Mas quando Deus fechar meus olhos sonhadores,
Serei lembrado pelos bardos trovadores,
Que os versos meus hão de na lira em magos tons gemer
E eu, morto embora, nas canções hei de viver...
2 – Compositor: Cândido “Índio” das Neves.
Música: Noite cheia de Estrelas.
Cantor: Vicente Celestino.
Poema:
Início:
Noite alta céu risonho;
A quietude é quase um sonho.
O luar cai sobre a mata
Qual uma chuva de prata
De raríssimo esplendor.
Só tu dormes, não escuta o teu cantor,
Revelando à Lua airosa
A história dolorosa desse amor...
Final:
Lá no alto a Lua esquiva
Está no céu tão pensativa.
As estrelas tão serenas
Qual dilúvio de falenas
Andam tontas ao luar.
Todo astral ficou silente
Para escutar
O teu nome entre as endechas
As dolorosas queixas ao luar.
Música: Última Estrofe.
Cantor: Orlando Silva.
Poema:
Início:
A noite estava assim enluarada
Quando a voz já bem cansada Eu ouvi de um trovador.
Nos versos que vibravam de harmonia
Ele em lágrimas dizia
Da saudade de um amor.
Falava de um beijo apaixonado,
De um amor desesperado,
Que tão cedo teve fim...
Final:
E a Lua que rondava a natureza,
Solidária com a tristeza,
Entre as nuvens se escondeu.
Cantor, que assim falas à Lua,
Minha história é igual à tua.
Meu amor também fugiu,
Disse eu em ais convulsos.
E ele então, entre soluços,
Toda a estrofe repetiu.
- Da segunda metade do século passado:
Presenciei, nos anos 50, a intromissão das músicas norte-
americanas em nossa cultura musical, agitando jovens ouvintes,
que passaram a dar maior valor ao que vinha do estrangeiro. E,
realmente, foi um sucesso entre os da nova geração do pós-guerra.

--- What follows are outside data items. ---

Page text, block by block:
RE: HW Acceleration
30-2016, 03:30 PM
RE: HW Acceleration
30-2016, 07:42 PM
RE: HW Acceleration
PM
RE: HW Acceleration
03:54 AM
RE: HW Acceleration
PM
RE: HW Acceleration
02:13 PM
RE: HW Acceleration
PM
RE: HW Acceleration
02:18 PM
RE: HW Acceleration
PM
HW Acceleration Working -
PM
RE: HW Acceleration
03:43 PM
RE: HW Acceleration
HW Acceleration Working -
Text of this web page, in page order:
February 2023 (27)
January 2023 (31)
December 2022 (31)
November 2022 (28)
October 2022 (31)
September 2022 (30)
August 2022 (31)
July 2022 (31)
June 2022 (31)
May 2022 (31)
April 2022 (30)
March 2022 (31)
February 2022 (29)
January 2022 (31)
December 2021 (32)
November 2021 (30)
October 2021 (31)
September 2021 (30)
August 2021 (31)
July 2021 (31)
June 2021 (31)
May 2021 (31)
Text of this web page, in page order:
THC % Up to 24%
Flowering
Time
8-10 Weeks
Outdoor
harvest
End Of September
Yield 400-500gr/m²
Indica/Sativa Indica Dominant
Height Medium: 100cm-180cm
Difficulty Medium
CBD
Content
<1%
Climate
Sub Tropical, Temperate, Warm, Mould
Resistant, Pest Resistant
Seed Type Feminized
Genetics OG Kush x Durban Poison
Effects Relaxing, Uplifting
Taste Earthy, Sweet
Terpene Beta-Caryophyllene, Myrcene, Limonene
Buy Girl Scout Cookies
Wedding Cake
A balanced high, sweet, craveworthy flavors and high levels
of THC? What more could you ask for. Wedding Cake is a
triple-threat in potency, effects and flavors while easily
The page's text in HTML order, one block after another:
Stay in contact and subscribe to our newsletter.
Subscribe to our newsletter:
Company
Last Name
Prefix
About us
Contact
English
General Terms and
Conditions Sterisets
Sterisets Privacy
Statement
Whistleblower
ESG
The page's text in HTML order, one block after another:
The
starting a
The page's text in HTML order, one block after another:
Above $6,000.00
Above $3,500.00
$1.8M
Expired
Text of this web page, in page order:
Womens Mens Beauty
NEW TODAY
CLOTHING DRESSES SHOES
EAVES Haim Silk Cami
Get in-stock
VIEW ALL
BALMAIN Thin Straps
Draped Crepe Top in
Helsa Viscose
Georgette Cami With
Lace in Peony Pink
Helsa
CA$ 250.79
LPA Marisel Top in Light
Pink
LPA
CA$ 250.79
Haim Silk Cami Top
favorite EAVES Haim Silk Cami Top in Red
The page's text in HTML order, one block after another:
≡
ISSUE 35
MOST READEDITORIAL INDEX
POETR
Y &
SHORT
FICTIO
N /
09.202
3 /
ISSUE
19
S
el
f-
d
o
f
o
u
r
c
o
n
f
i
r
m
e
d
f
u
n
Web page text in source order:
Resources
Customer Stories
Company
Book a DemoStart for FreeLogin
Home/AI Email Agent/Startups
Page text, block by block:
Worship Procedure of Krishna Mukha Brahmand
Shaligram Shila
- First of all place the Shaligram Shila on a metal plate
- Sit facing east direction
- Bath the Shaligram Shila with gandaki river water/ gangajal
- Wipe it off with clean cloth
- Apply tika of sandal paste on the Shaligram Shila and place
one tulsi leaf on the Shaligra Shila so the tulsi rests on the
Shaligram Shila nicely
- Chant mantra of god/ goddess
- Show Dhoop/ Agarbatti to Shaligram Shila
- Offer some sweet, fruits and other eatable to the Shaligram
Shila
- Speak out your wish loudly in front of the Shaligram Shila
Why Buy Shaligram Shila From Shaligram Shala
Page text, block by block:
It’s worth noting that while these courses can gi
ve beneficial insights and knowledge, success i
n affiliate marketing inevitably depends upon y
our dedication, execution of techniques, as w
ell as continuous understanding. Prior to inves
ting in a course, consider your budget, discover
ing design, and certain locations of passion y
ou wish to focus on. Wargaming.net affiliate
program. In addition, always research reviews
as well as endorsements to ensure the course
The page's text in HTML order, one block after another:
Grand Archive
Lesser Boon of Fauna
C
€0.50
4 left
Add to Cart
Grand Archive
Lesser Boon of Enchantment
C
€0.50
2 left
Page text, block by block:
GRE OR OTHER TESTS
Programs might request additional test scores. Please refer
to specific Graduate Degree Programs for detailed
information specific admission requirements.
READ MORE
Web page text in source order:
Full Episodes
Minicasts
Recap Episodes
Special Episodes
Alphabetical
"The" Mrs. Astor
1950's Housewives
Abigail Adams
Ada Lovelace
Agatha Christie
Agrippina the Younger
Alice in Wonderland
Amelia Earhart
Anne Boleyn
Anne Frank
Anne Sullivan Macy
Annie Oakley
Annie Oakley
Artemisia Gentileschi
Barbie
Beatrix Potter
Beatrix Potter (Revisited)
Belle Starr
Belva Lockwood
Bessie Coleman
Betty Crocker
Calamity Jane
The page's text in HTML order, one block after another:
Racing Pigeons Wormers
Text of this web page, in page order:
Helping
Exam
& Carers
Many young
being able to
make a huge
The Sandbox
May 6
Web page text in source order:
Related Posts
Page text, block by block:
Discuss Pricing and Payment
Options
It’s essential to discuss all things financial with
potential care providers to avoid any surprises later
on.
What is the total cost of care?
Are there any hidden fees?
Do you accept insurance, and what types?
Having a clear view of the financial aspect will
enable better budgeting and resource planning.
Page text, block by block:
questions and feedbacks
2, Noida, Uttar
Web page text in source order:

Lembro-me como sacudíamos o corpo ouvindo os primeiros
“Rock’n’Roll” transmitidos pelas emissoras de rádio. Como, por
exemplo, a composição “Rock Around The Clock”, com “Bill Haley &
His Comets”; do primeiro divulgador do novo ritmo, Elvis Presley,
introduzindo, inclusive, baladas; e muitos outros, do quais não me
recordo, com precisão, no momento.
Do Reino Unido, veio, um pouco mais tarde, a mais
famosa banda – os Beatles.
Enfim, foi uma enxurrada de boas e péssimas criações. A
nossa música popular foi sendo lentamente posta de lado. Já não se
escutava sambas e choros como antigamente. Grandes nomes do
cancioneiro nacional começavam a ser esquecidos.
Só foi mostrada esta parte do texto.